According to Lloyd’s List Intelligence, in 2020 about 150 ships transported Venezuelan oil to Asia, mainly via Malaysia to China and Indonesia. With the expectation of increasing demand for Asian oil an increase of 1.7 million bpd in 2022, this field is not so suitable where it comes from. If it can get low-cost and reliable oil imports from Iran or Venezuela, it will.

It is believed that China has 324 million barrels From Iran and Venezuela in 2021, a 53 percent increase in 2020, the highest volume since 2018. It has achieved this level of import through several means. First, approved oil often arrives on older ships that are scheduled for scrapyards. Secondly, oil arrives in tankers that have gone dark – their transponders are turned off to avoid detection. And, third, oil cargo is transferred from tanker to tanker over sea to avoid knowing where the oil came from. Imports from these countries have increased significantly since 2020, leading international officials to believe that the majority of oil has come from Oman and Malaysia.

China seems to be quite unaffected by the possible consequences Regarding buying approved oil. Private sugar refiners, AKA teapots, are the most common buyers of Iranian and Venezuelan crude. They benefit from lower prices and availability because US allies in Asia, such as Japan and South Korea, have stopped buying from sanctioned states.

In 2021, Venezuela is believed to have nearly doubled its oil output compared to the previous year. It comes as state-owned Petroleos de Venezuela (PDVSA) secured the support of several smaller drilling companies, thanks in part to reducing their debt.
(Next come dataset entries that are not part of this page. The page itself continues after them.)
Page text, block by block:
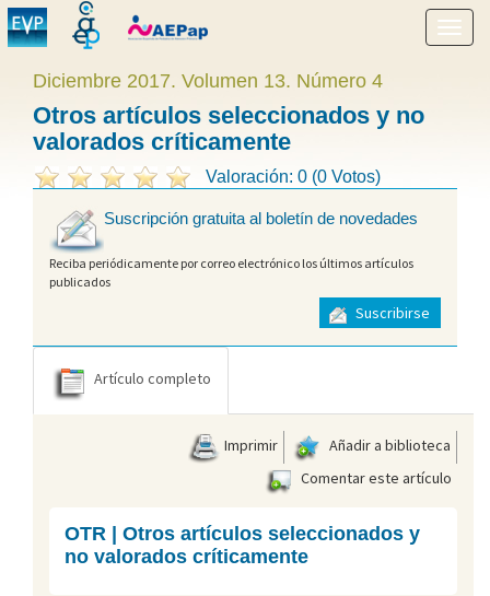
menú
Diciembre 2017. Volumen 13. Número 4
Otros artículos seleccionados y no
valorados críticamente
Valoración: 0 (0 Votos)
Suscripción gratuita al boletín de novedades
Reciba periódicamente por correo electrónico los últimos artículos
publicados
Suscribirse
Artículo completo
Imprimir
Añadir a biblioteca
Comentar este artículo
OTR | Otros artículos seleccionados y
no valorados críticamente
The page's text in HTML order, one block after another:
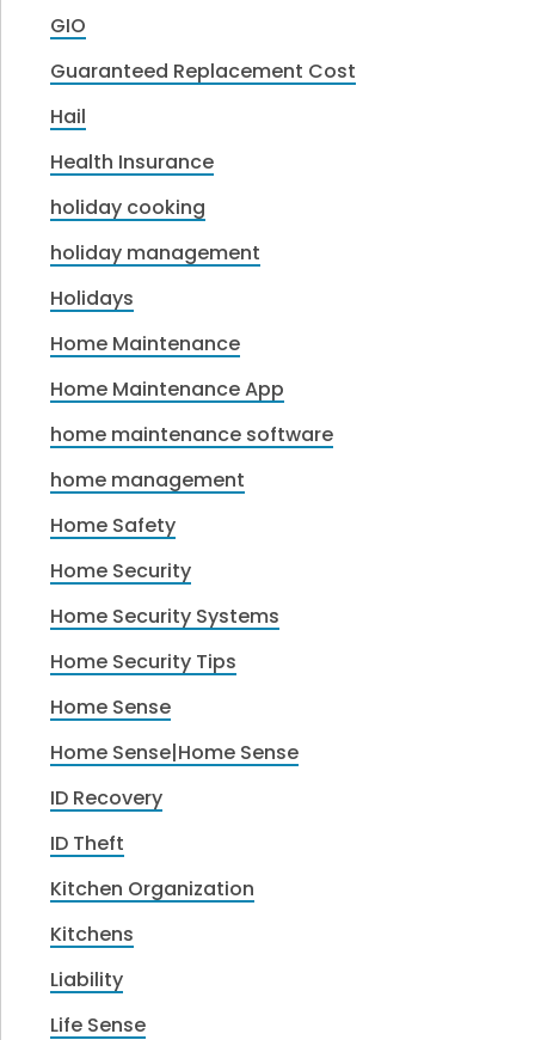
GIO
Guaranteed Replacement Cost
Hail
Health Insurance
holiday cooking
holiday management
Holidays
Home Maintenance
Home Maintenance App
home maintenance software
home management
Home Safety
Home Security
Home Security Systems
Home Security Tips
Home Sense
Home Sense|Home Sense
ID Recovery
ID Theft
Kitchen Organization
Kitchens
Liability
Life Sense
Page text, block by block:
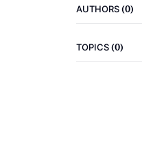
AUTHORS(0)
TOPICS(0)
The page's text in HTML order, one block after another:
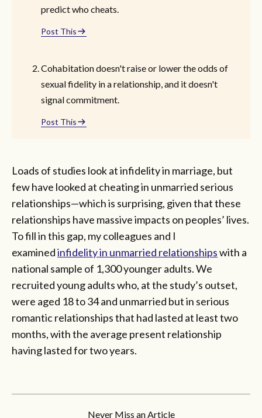
predict who cheats.
Post This
Cohabitation doesn't raise or lower the odds of
sexual fidelity in a relationship, and it doesn't
signal commitment.
Post This
Loads of studies look at infidelity in marriage, but
few have looked at cheating in unmarried serious
relationships—which is surprising, given that these
relationships have massive impacts on peoples’ lives.
To fill in this gap, my colleagues and I
examinedinfidelity in unmarried relationshipswith a
national sample of 1,300 younger adults. We
recruited young adults who, at the study’s outset,
were aged 18 to 34 and unmarried but in serious
romantic relationships that had lasted at least two
months, with the average present relationship
having lasted for two years.
Never Miss an Article
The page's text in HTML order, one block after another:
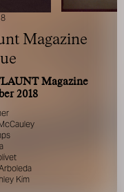
who falsely
or ‘model
For your
to be a
their identity
any such contact so
Magazine
Magazine
2018
Kim
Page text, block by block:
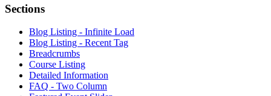
Sections
Blog Listing - Infinite Load
Blog Listing - Recent Tag
Breadcrumbs
Course Listing
Detailed Information
FAQ - Two Column
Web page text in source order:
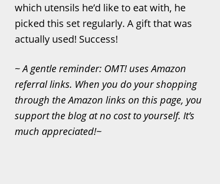
which utensils he’d like to eat with, he
picked this set regularly. A gift that was
actually used! Success!
~A gentle reminder: OMT! uses Amazon
referral links. When you do your shopping
through the Amazon links on this page, you
support the blog at no cost to yourself. It’s
much appreciated!~

In addition, the firm imported a diluent from Iran to refine its extra-heavy crude after initially worrying lack of Why solvent? Total production in November stood at around 824,000 bpd, which is significantly higher than the previous months. And at the end of 2021, Venezuela reached 1 million bpd, a huge change, though nowhere near its 3.2 bpd peak in 1999.

But Francisco Monaldi, director of the Latin American Energy Program at Rice University’s Baker Institute in Houston, believes PDVSA has a cap on its production capacity. Large-scale foreign investment in the country in connection with ongoing US sanctions and a lack of drilling equipment means the firm has limited oil production capabilities. She telling, “The base production in 2021 was well below PDVSA’s production capacity.” And “we’re reaching that potential now. To see an increase in production during 2022, there is a need for investment in new wells and up-gradation of infrastructure,” he said.
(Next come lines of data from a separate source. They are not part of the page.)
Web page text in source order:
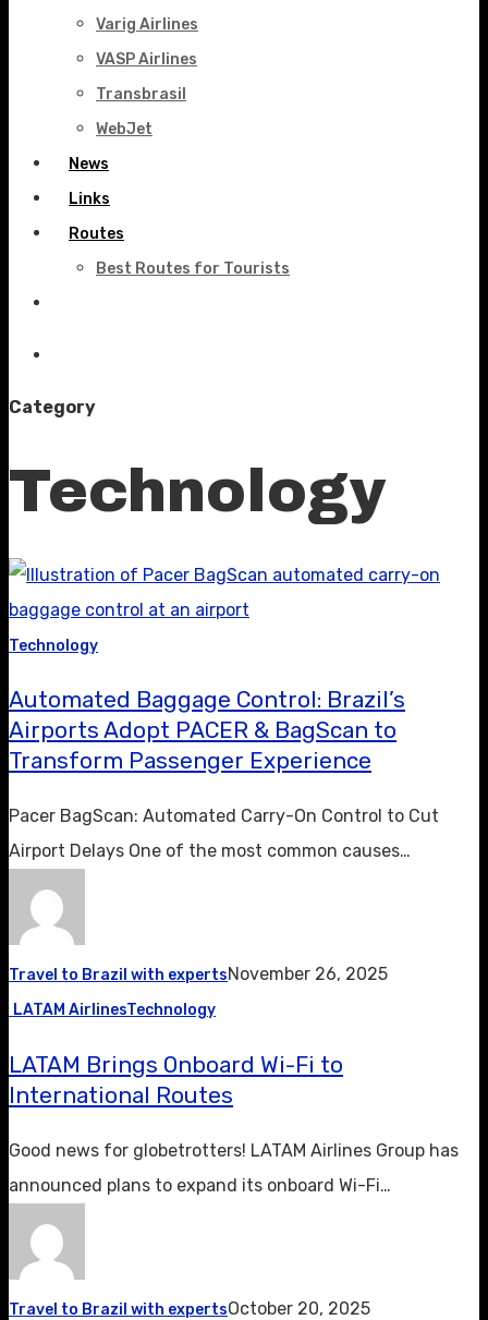
Varig Airlines
VASP Airlines
Transbrasil
WebJet
News
Links
Routes
Best Routes for Tourists
Category
Technology
Technology
Automated Baggage Control: Brazil’s
Airports Adopt PACER & BagScan to
Transform Passenger Experience
Pacer BagScan: Automated Carry-On Control to Cut
Airport Delays One of the most common causes…
Travel to Brazil with expertsNovember 26, 2025
LATAM AirlinesTechnology
LATAM Brings Onboard Wi-Fi to
International Routes
Good news for globetrotters! LATAM Airlines Group has
announced plans to expand its onboard Wi-Fi…
Travel to Brazil with expertsOctober 20, 2025

Much of this success has been linked to the socialist country’s recent partnership with Iran. Dilutants such as naphtha procured from Iran are needed to reduce the viscosity of Venezuelan crude in the Orinoco heavy-oil belt. Thinner is taken from Iran to Venezuela on complicated routes to avoid US identification. Juan Fernandez, former Executive Director of Planning at PDVSA, telling“Oil production estimates for the belt currently range from 450,000 to 500,000 barrels a day and this is mainly due to help from Iran.”

Following in Iran’s footsteps, Venezuela is once again profiting from its long-established oil industry. But while its recent oil output looks promising, Venezuela still relies on the US to lift its sanctions on the country’s oil industry to gain more foreign investment and maintain its currently high oil production.